If I filter it through a band pass filter that filters out everything except one frequency range, the bandwidth of the filter will determine how narrow or wide the frequency band will be. The narrower the bandwidth is the more of the frequencies below and above the center frequency is filtered out. However, at the same time, the level of the filtered signal will decrease as the bandwidth gets narrower. At least seen in audio simulations on my computer.

This let me think that if I am left with one single "coherent" frequency, that frequency will have no amplitude at all because I assume that this particular frequency is one of an infinite numbers of frequencies. Is this a correct guess? Please help me understand the nature of white noise, and why it is measurable.

Vidar

I think the level of the signal gets lower after the filter because of the specifics of how the filter is modeled, it is not inherent to the concept of frequency filtering.

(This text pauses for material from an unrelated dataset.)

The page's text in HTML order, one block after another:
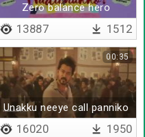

That said, if your "signal" is in fact just noise, then yeah, it will of course decrease as you narrow the filter. The power in the noise signal is sigma^2 * B where B is your filter bandwidth. If you make B small, the power goes down. Note you have to look at noise power and not voltage because white noise is zero mean. Think of it this way, in the limit your B goes to zero and the probability the brownian motion of the resistor at a given instance matches your filter bandwidth also goes to zero so your signal goes to zero.

Also, resistors don't need a current to generate white noise. The thermal noise power of a resistor is proportional to the temperature, regardless of the current. Some devices (not resistors) have what is called "Shot" noise and that is proportional to current.